§ **Instructions to follow**
In the records below, find the line with "from starting point", then retype it and every following line exactly, stopping after the line with "P'ninat Mishpat: A". Leave the pictures out.

Records from a collection:
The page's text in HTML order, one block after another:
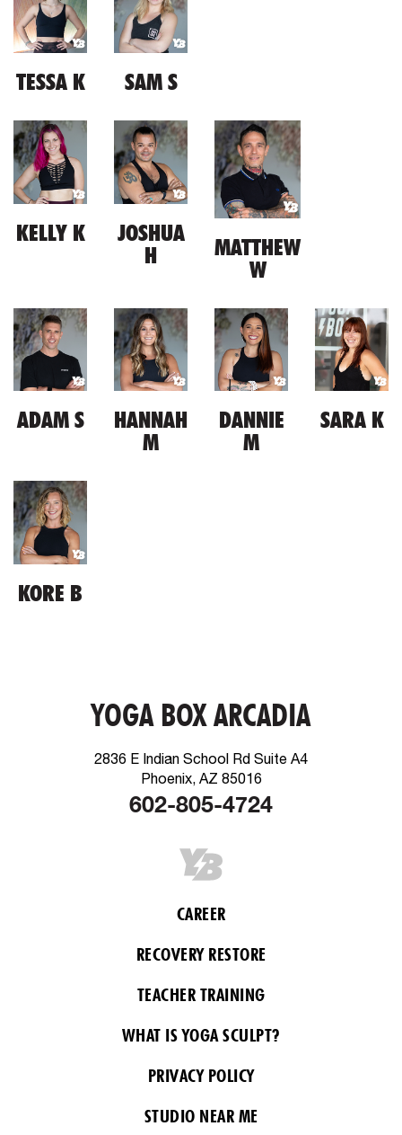
TESSA K SAM S
KELLY K
JOSHUA
H
MATTHEW
W
ADAM S
HANNAH
M
DANNIE
M
SARA K
KORE B
YOGA BOX ARCADIA
2836 E Indian School Rd Suite A4
Phoenix, AZ 85016
602-805-4724
CAREER
RECOVERY RESTORE
TEACHER TRAINING
WHAT IS YOGA SCULPT?
PRIVACY POLICY
STUDIO NEAR ME
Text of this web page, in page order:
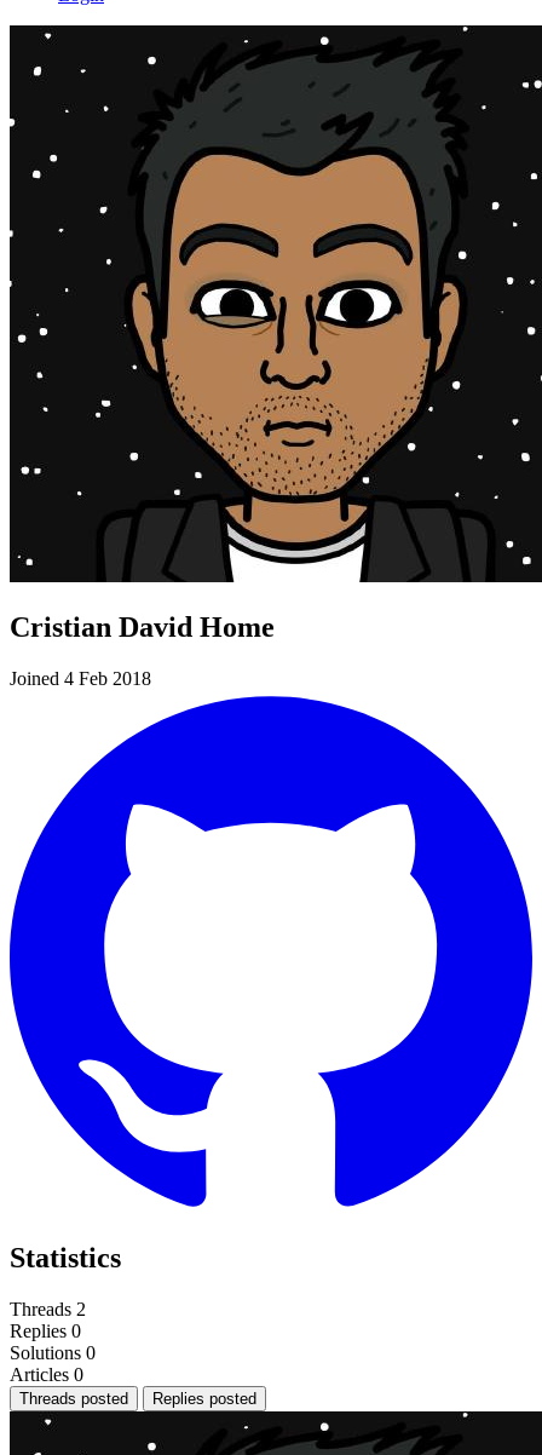
Cristian David Home
Joined 4 Feb 2018
Statistics
Threads 2
Replies 0
Solutions 0
Articles 0
Threads posted Replies posted
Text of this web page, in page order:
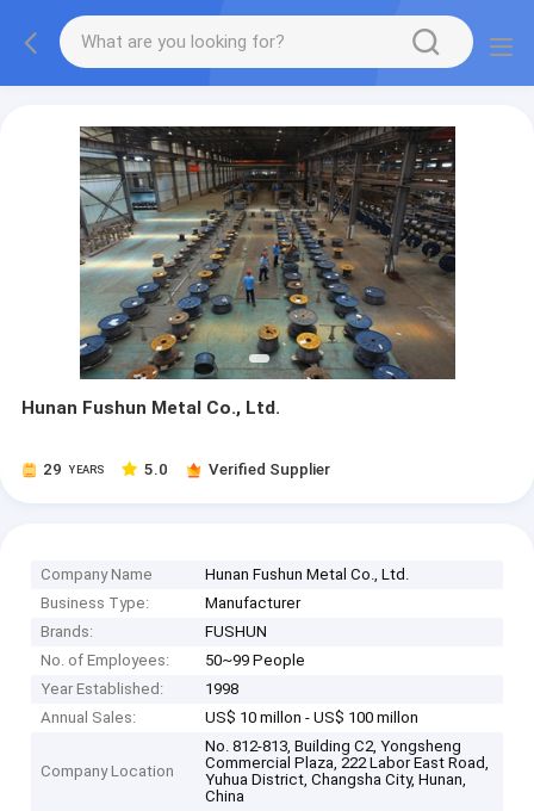
Hunan Fushun Metal Co., Ltd.
29 YEARS 5.0 Verified Supplier
Company Name
Hunan Fushun Metal Co., Ltd.
Business Type:
Manufacturer
Brands:
FUSHUN
No. of Employees:
50~99 People
Year Established:
1998
Annual Sales:
US$ 10 millon - US$ 100 millon
Company Location
No. 812-813, Building C2, Yongsheng
Commercial Plaza, 222 Labor East Road,
Yuhua District, Changsha City, Hunan,
China
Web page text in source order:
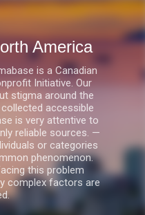
Skip to main content
America
is a Canadian
Initiative. Our
stigma around the
accessible
is very attentive to
reliable sources. —
or categories
phenomenon.
this problem
complex factors are
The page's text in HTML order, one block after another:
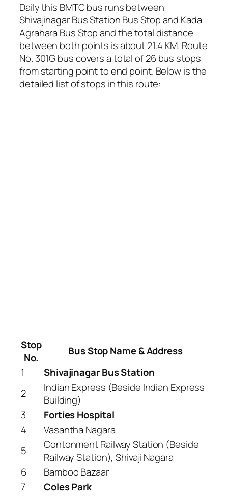
Daily this BMTC bus runs between
Shivajinagar Bus Station Bus Stop and Kada
Agrahara Bus Stop and the total distance
between both points is about 21.4 KM. Route
No. 301G bus covers a total of 26 bus stops
from starting point to end point. Below is the
detailed list of stops in this route:
Stop
No.
Bus Stop Name & Address
1
Shivajinagar Bus Station
2
Indian Express (Beside Indian Express
Building)
3
Forties Hospital
4
Vasantha Nagara
5
Contonment Railway Station (Beside
Railway Station), Shivaji Nagara
6
Bamboo Bazaar
7
Coles Park
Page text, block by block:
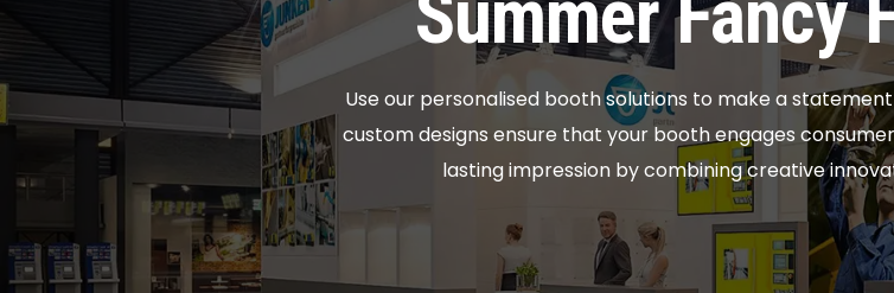
Use our personalised booth solutions to make a
custom designs ensure that your booth engages
lasting impression by combining creative
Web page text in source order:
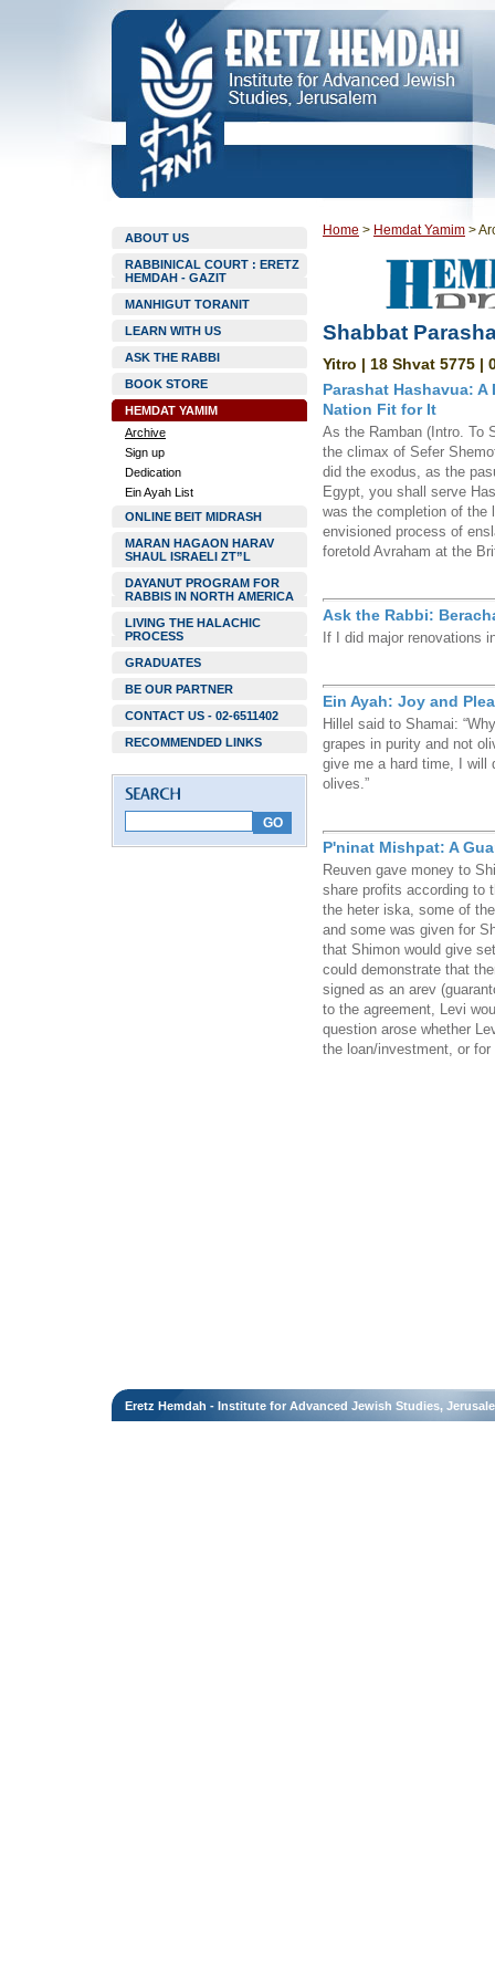
ABOUT US
RABBINICAL COURT : ERETZ
HEMDAH - GAZIT
MANHIGUT TORANIT
LEARN WITH US
ASK THE RABBI
BOOK STORE
HEMDAT YAMIM
Archive
Sign up
Dedication
Ein Ayah List
ONLINE BEIT MIDRASH
MARAN HAGAON HARAV
SHAUL ISRAELI ZT”L
DAYANUT PROGRAM FOR
RABBIS IN NORTH AMERICA
LIVING THE HALACHIC
PROCESS
GRADUATES
BE OUR PARTNER
CONTACT US - 02-6511402
RECOMMENDED LINKS
Home > Hemdat Yamim >
Shabbat
Yitro | 18 Shvat 5775 |
Parashat Hashavua:
Nation Fit for It
As the Ramban (Intro. To
the climax of Sefer
did the exodus, as the
Egypt, you shall serve
was the completion of the
envisioned process of
foretold Avraham at the
Ask the Rabbi:
If I did major renovations
Ein Ayah: Joy and
Hillel said to Shamai:
grapes in purity and not
give me a hard time, I will
olives.”
P'ninat Mishpat: A
Reuven gave money to
share profits according to
the heter iska, some of
and some was given for
that Shimon would give
could demonstrate that
signed as an arev
to the agreement, Levi
question arose whether
the loan/investment, or
Eretz Hemdah - Institute for Advanced Jewish Studies,
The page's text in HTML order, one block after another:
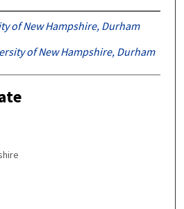
of New Hampshire, Durham
of New Hampshire, Durham
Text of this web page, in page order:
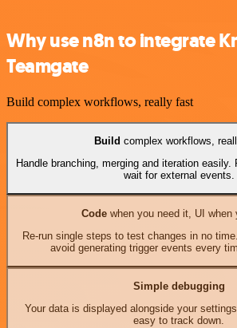
Why use n8n to integrate
Teamgate
Build complex workflows, really fast
Build complex workflows,
Handle branching, merging and iteration easily.
wait for external events.
Codewhen you need it, UI when
Re-run single steps to test changes in no
avoid generating trigger events every
Simple debugging
Your data is displayed alongside your
easy to track down.
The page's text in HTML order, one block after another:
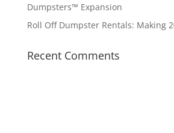
Dumpsters™ Expansion
Roll Off Dumpster Rentals: Making
Recent Comments
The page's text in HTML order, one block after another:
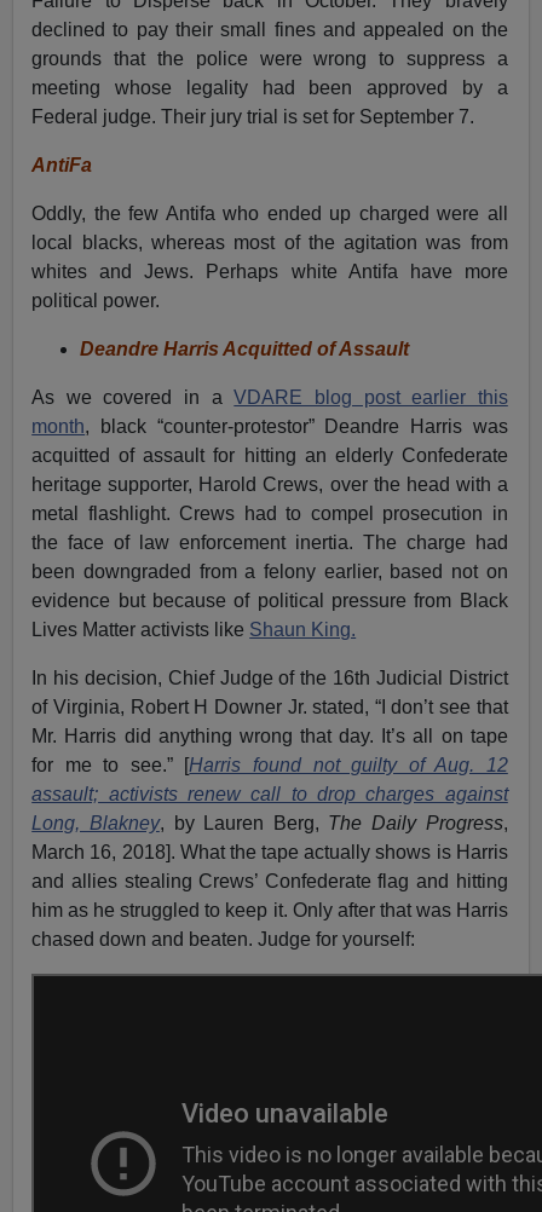
declined to pay their small fines and appealed on the
grounds that the police were wrong to suppress a
meeting whose legality had been approved by a
Federal judge. Their jury trial is set for September 7.
AntiFa
Oddly, the few Antifa who ended up charged were all
local blacks, whereas most of the agitation was from
whites and Jews. Perhaps white Antifa have more
political power.
Deandre Harris Acquitted of Assault
As we covered in aVDARE blog post earlier this
month, black “counter-protestor” Deandre Harris was
acquitted of assault for hitting an elderly Confederate
heritage supporter, Harold Crews, over the head with a
metal flashlight. Crews had to compel prosecution in
the face of law enforcement inertia. The charge had
been downgraded from a felony earlier, based not on
evidence but because of political pressure from Black
Lives Matter activists like Shaun King.
In his decision, Chief Judge of the 16th Judicial District
of Virginia, Robert H Downer Jr. stated, “I don’t see that
Mr. Harris did anything wrong that day. It’s all on tape
for me to see.” [Harris found not guilty of Aug. 12
assault; activists renew call to drop charges against
Long, Blakney, by Lauren Berg, The Daily Progress,
March 16, 2018]. What the tape actually shows is Harris
and allies stealing Crews’ Confederate flag and hitting
him as he struggled to keep it. Only after that was Harris
chased down and beaten. Judge for yourself:
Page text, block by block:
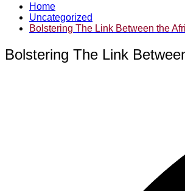
Home
Uncategorized
Bolstering The Link Between the
Bolstering The Link
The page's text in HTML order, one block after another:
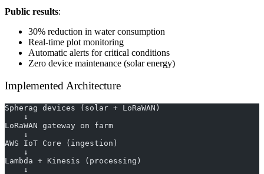
Public results:
30% reduction in water consumption
Real-time plot monitoring
Automatic alerts for critical conditions
Zero device maintenance (solar energy)
Implemented Architecture
Spherag devices (solar + LoRaWAN)
    ↓
LoRaWAN gateway on farm
    ↓
AWS IoT Core (ingestion)
    ↓
Lambda + Kinesis (processing)
    ↓
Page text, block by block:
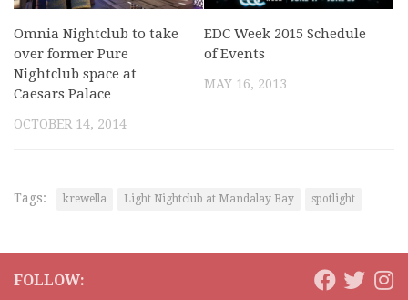
Omnia Nightclub to take
over former Pure
Nightclub space at
Caesars Palace
OCTOBER 14, 2014
EDC Week 2015 Schedule
of Events
MAY 16, 2013
Tags: krewella Light Nightclub at Mandalay Bay spotlight
FOLLOW:
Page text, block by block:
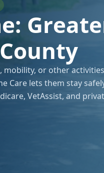
mobility, or other activities
Care lets them stay
VetAssist, and
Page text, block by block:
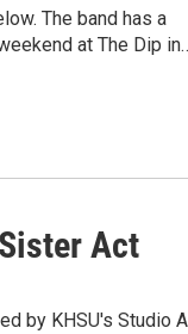
The band has a
at The Dip
Act
by KHSU's Studio A
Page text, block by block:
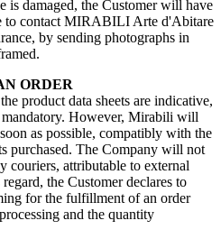
is damaged, the Customer will have
to contact MIRABILI Arte d'Abitare
by sending photographs in
ORDER
product data sheets are indicative,
mandatory. However, Mirabili will
as possible, compatibly with the
purchased. The Company will not
couriers, attributable to external
the Customer declares to
for the fulfillment of an order
and the quantity
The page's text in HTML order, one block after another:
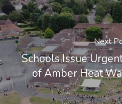
Next
Schools Issue
of Amber Heat
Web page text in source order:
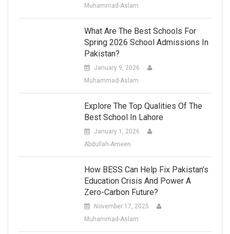
Muhammad-Aslam
What Are The Best Schools For
Spring 2026 School Admissions In
Pakistan?
January 9, 2026
Muhammad-Aslam
Explore The Top Qualities Of The
Best School In Lahore
January 1, 2026
Abdullah-Ameen
How BESS Can Help Fix Pakistan’s
Education Crisis And Power A
Zero-Carbon Future?
November 17, 2025
Muhammad-Aslam
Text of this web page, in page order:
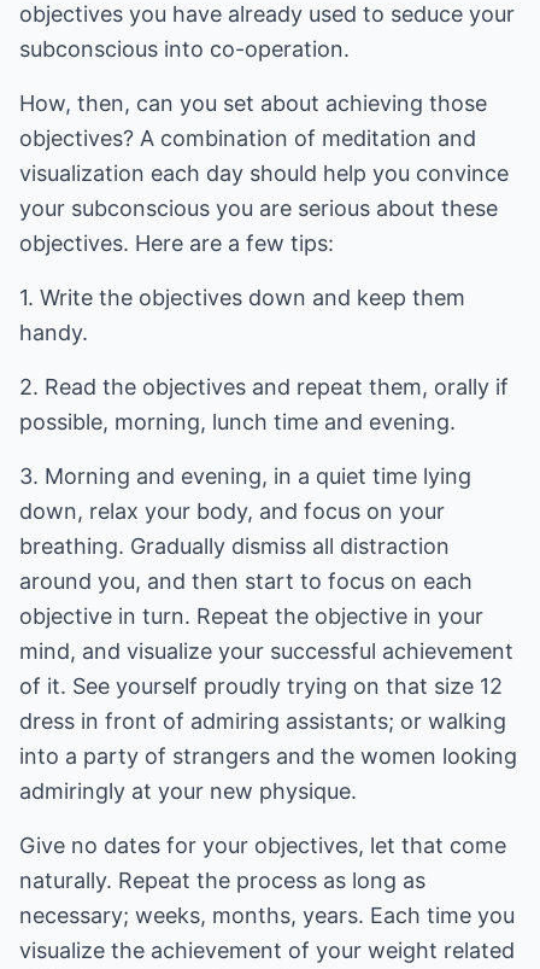
objectives you have already used to seduce your
subconscious into co-operation.
How, then, can you set about achieving those
objectives? A combination of meditation and
visualization each day should help you convince
your subconscious you are serious about these
objectives. Here are a few tips:
1. Write the objectives down and keep them
handy.
2. Read the objectives and repeat them, orally if
possible, morning, lunch time and evening.
3. Morning and evening, in a quiet time lying
down, relax your body, and focus on your
breathing. Gradually dismiss all distraction
around you, and then start to focus on each
objective in turn. Repeat the objective in your
mind, and visualize your successful achievement
of it. See yourself proudly trying on that size 12
dress in front of admiring assistants; or walking
into a party of strangers and the women looking
admiringly at your new physique.
Give no dates for your objectives, let that come
naturally. Repeat the process as long as
necessary; weeks, months, years. Each time you
visualize the achievement of your weight related
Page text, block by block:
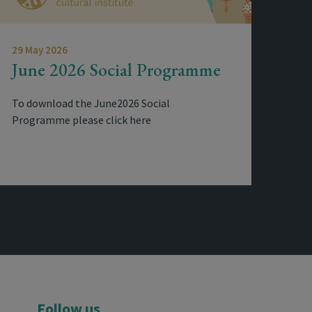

§ **Output for this exercise**
from starting point to end point. Below is the
detailed list of stops in this route:
Stop
No.
Bus Stop Name & Address
1
Shivajinagar Bus Station
2
Indian Express (Beside Indian Express
Building)
3
Forties Hospital
4
Vasantha Nagara
5
Contonment Railway Station (Beside
Railway Station), Shivaji Nagara
6
Bamboo Bazaar
7
Coles Park
Page text, block by block:
Use our personalised booth solutions to make a
custom designs ensure that your booth engages
lasting impression by combining creative
Web page text in source order:
ABOUT US
RABBINICAL COURT : ERETZ
HEMDAH - GAZIT
MANHIGUT TORANIT
LEARN WITH US
ASK THE RABBI
BOOK STORE
HEMDAT YAMIM
Archive
Sign up
Dedication
Ein Ayah List
ONLINE BEIT MIDRASH
MARAN HAGAON HARAV
SHAUL ISRAELI ZT”L
DAYANUT PROGRAM FOR
RABBIS IN NORTH AMERICA
LIVING THE HALACHIC
PROCESS
GRADUATES
BE OUR PARTNER
CONTACT US - 02-6511402
RECOMMENDED LINKS
Home > Hemdat Yamim >
Shabbat
Yitro | 18 Shvat 5775 |
Parashat Hashavua:
Nation Fit for It
As the Ramban (Intro. To
the climax of Sefer
did the exodus, as the
Egypt, you shall serve
was the completion of the
envisioned process of
foretold Avraham at the
Ask the Rabbi:
If I did major renovations
Ein Ayah: Joy and
Hillel said to Shamai:
grapes in purity and not
give me a hard time, I will
olives.”
P'ninat Mishpat: A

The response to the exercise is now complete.